REPAIRS to a historic wall in Moffat town centre have been wrongly executed by the council and could lead to greater long-term damage, it has been warned.

Earlier this month Moffat Heritage Trust chair Niamh Ní Shúilleabháin said the wall running along Westpark – which forms part of the B-listed town hall’s curtilage – was an “accident waiting to happen”.

The wall was built around 190 years ago, but recently rocks dislodging and falling onto the single track road sparked fears of further collapse and led Niamh to email the council urging it to carry out repairs.

BEFORE . . . local residents had been calling for work to be carried out for more than a year

In her email, Niamh stressed that the fractured section of the structure should be rebuilt using lime mortar mix – the traditional building material used in 1827 for the wall’s construction – rather than cement, which Niamh said had been used for previous repairs on the wall and caused it to crumble in the first place.

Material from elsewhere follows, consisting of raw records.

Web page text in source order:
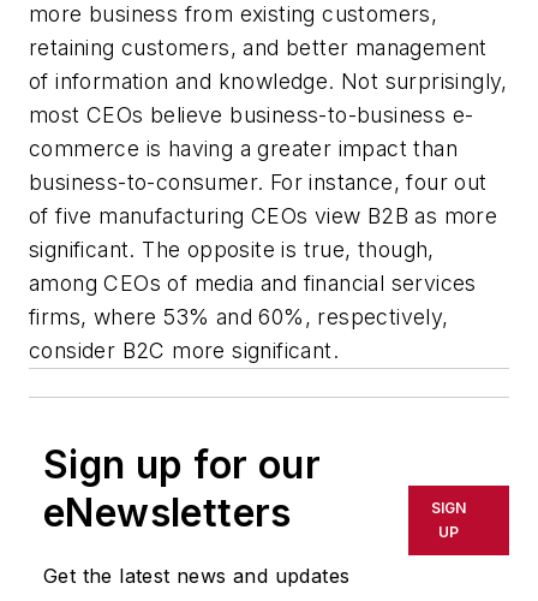
more business from existing customers,
retaining customers, and better management
of information and knowledge. Not surprisingly,
most CEOs believe business-to-business e-
commerce is having a greater impact than
business-to-consumer. For instance, four out
of five manufacturing CEOs view B2B as more
significant. The opposite is true, though,
among CEOs of media and financial services
firms, where 53% and 60%, respectively,
consider B2C more significant.
Sign up for our
eNewsletters
Get the latest news and updates
SIGN
UP
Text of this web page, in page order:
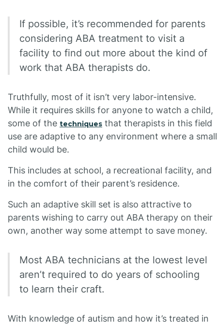
If possible, it’s recommended for parents
considering ABA treatment to visit a
facility to find out more about the kind of
work that ABA therapists do.
Truthfully, most of it isn’t very labor-intensive.
While it requires skills for anyone to watch a child,
some of the techniques that therapists in this field
use are adaptive to any environment where a small
child would be.
This includes at school, a recreational facility, and
in the comfort of their parent’s residence.
Such an adaptive skill set is also attractive to
parents wishing to carry out ABA therapy on their
own, another way some attempt to save money.
Most ABA technicians at the lowest level
aren’t required to do years of schooling
to learn their craft.
With knowledge of autism and how it’s treated in
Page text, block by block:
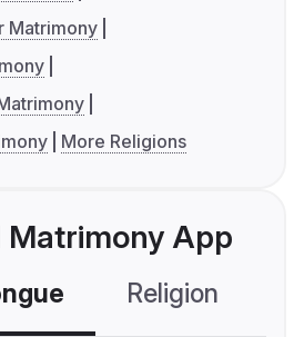
Matrimony
More Religions
Matrimony App
Religion
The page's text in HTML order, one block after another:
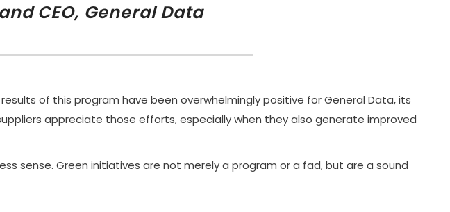
CEO, General Data
of this program have been overwhelmingly positive for General Data, its
appreciate those efforts, especially when they also generate improved
sense. Green initiatives are not merely a program or a fad, but are a sound
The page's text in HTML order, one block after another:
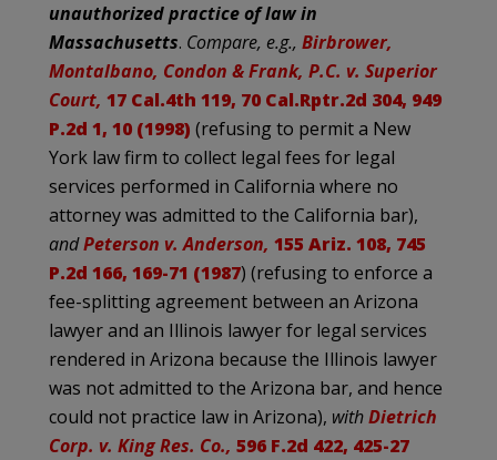
unauthorized practice of law in
Massachusetts. Compare, e.g., Birbrower,
Montalbano, Condon & Frank, P.C. v. Superior
Court, 17 Cal.4th 119, 70 Cal.Rptr.2d 304, 949
P.2d 1, 10 (1998) (refusing to permit a New
York law firm to collect legal fees for legal
services performed in California where no
attorney was admitted to the California bar),
andPeterson v. Anderson, 155 Ariz. 108, 745
P.2d 166, 169-71 (1987) (refusing to enforce a
fee-splitting agreement between an Arizona
lawyer and an Illinois lawyer for legal services
rendered in Arizona because the Illinois lawyer
was not admitted to the Arizona bar, and hence
could not practice law in Arizona), withDietrich
Corp. v. King Res. Co., 596 F.2d 422, 425-27

Furthermore, she directed the council to a series of videos made by the Trust in June giving a step-by-step guide on how to mix and use lime mortar.

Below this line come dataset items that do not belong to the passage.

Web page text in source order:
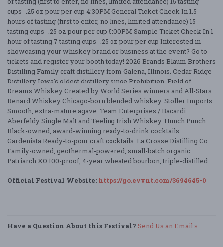
cups- .25 oz pour per cup 4:30PM General Ticket Check In 1.5
hours of tasting (first to enter, no lines, limited attendance) 15
tasting cups- .25 oz pour per cup 5:00PM Sample Ticket Check In 1
hour of tasting 7 tasting cups- .25 oz pour per cup Interested in
showcasing your whiskey brand or business at the event? Go to
tickets and register your booth today! 2026 Brands Blaum Brothers
Distilling Family craft distillery from Galena, Illinois. Cedar Ridge
Distillery Iowa's oldest distillery since Prohibition. Field of
Dreams Whiskey Created by World Series winners and All-Stars.
Renard Whiskey Chicago-born blended whiskey. Stoller Imports
Smooth, extra-mature agave. Team Enterprises / Bacardi
Aberfeldy Single Malt and Teeling Irish Whiskey. Hunch Punch
Black-owned, award-winning ready-to-drink cocktails.
Gardenista Ready-to-pour craft cocktails. La Crosse Distilling Co.
Family-owned, geothermal-powered, small-batch organic.
Patriarch XO 100-proof, 4-year wheated bourbon, triple-distilled.
Official Festival Website: https://go.evvnt.com/3694645-0
Have a Question About this Festival? Send Us an Email »
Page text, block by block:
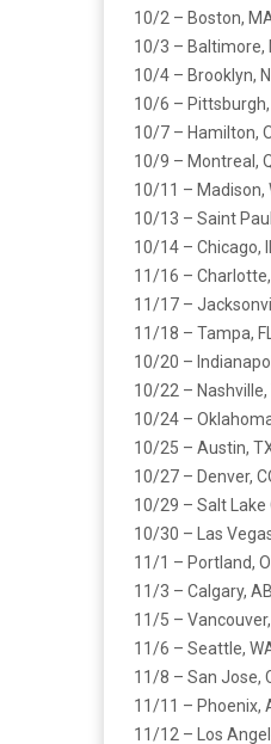
10/2 – Boston,
10/3 – Baltimore,
10/4 – Brooklyn,
10/6 – Pittsburgh,
10/7 – Hamilton,
10/9 – Montreal,
10/11 – Madison,
10/13 – Saint
10/14 – Chicago,
11/16 –
11/17 –
11/18 – Tampa,
10/20 –
10/22 – Nashville,
10/24 –
10/25 – Austin,
10/27 – Denver,
10/29 – Salt Lake
10/30 – Las
11/1 – Portland,
11/3 – Calgary,
11/5 –
11/6 – Seattle,
11/8 – San Jose,
11/11 – Phoenix,
11/12 – Los
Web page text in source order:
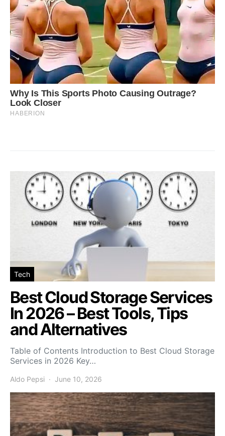
Tech
Best Cloud Storage Services
In 2026 – Best Tools, Tips
and Alternatives
Table of Contents Introduction to Best Cloud Storage
Services in 2026 Key…
Aldo Pepsi June 10, 2026
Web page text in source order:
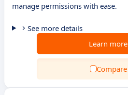
manage permissions with ease.
See more details
Learn more
Compare
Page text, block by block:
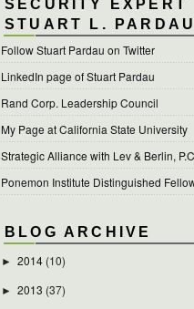
SECURITY EXPERT
STUART L. PARDAU
Follow Stuart Pardau on Twitter
LinkedIn page of Stuart Pardau
Rand Corp. Leadership Council
My Page at California State University
Strategic Alliance with Lev & Berlin,
Ponemon Institute Distinguished
BLOG ARCHIVE
► 2014 (10)
► 2013 (37)

Last week Dumfries and Galloway Council said its building control department had inspected the wall and instructed property and architectural services to make repairs “as soon as possible”.

It said enquiries to determine who owns the land the structure sits on are ongoing, adding: “The council are going to make good in the meantime.”

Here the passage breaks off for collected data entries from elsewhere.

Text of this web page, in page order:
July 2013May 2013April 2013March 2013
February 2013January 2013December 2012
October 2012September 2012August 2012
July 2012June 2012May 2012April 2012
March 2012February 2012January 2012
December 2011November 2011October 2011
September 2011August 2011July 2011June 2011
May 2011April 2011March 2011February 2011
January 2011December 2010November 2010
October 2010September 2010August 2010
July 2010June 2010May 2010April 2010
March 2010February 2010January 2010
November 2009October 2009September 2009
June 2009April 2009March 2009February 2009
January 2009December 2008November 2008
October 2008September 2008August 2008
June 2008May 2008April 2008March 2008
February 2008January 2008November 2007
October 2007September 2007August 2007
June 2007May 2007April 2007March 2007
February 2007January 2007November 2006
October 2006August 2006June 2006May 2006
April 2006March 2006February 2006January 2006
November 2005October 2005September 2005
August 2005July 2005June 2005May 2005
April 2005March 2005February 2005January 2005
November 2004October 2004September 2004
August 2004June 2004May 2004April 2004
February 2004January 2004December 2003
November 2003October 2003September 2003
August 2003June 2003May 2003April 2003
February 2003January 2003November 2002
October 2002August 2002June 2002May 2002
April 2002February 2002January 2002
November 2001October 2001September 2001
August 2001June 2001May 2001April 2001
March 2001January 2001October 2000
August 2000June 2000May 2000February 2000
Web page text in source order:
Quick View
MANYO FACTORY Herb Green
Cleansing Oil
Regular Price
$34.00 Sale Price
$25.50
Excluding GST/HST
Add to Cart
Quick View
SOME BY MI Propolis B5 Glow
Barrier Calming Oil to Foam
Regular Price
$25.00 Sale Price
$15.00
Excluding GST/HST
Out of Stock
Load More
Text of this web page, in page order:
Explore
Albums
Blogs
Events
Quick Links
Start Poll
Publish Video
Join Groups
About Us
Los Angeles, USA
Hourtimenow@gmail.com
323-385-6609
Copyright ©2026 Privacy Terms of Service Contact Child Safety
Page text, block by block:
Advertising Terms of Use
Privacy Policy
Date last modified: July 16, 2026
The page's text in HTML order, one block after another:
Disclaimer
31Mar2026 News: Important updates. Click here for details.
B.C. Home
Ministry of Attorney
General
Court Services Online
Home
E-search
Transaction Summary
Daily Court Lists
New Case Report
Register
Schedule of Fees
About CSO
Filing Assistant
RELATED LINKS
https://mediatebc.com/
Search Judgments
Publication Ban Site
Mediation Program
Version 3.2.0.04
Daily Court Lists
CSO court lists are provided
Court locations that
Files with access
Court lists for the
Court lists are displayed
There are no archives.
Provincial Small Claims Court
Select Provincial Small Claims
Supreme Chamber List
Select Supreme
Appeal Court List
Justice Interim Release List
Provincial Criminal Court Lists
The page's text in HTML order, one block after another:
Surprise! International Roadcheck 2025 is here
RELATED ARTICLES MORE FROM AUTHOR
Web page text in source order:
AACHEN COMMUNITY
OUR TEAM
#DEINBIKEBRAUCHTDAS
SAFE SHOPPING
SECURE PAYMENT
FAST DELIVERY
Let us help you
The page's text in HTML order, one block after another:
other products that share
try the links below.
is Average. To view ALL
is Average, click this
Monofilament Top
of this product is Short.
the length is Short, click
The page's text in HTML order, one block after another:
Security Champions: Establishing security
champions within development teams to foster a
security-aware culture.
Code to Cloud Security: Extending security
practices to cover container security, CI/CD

However, a local resident reported being told by the subcontractors brought in by the local authority they had used cement for the job.

And Niamh said this week she was frustrated to learn that the council have ignored her advice.

She added that although the structure will be temporarily safer, the cement “will have created more problems for the wall in future”.

She said: “Using cement to re-build that section will accelerate the rest of the wall’s deterioration because the sections on either side of it will now get weaker due to the build up of moisture within the lime mortared wall unable to escape because of the cement pointing – a domino effect of problems.

“It’s such a shame because we at Moffat Heritage Trust passed these videos on to the council who confirmed they would be passed to the repair team.”

Explaining why using the traditional mix is so crucial when rebuilding historic structures, she said: “Cement is non breathable. Lime mortar will absorb rain but the action of wind and sun draw out this moisture from the pointing and core of the wall by evaporating it into the atmosphere because it is breathable.

“When a lime built traditional stone wall is re-pointed with cement moisture within the wall can no longer escape and then bulges appear over time where the wall is swelling behind the non-breathable cement pointing.

“Thousands of hairline cracks will appear all round the bond between stone and cement and by this means water gets into the core of the structure which cannot get back out, hence swelling of the traditional structure begins. Therefore it is not only detrimental, but counter productive to use cement when pointing a traditionally built (stone) historic structure.”

Niamh added that the council’s decision to disregard the Trust’s advice is a “huge opportunity lost in not doing the right thing and setting the standards for all local historic building repairs and maintenance henceforth”.

Dumfries and Galloway Council was approached for comment.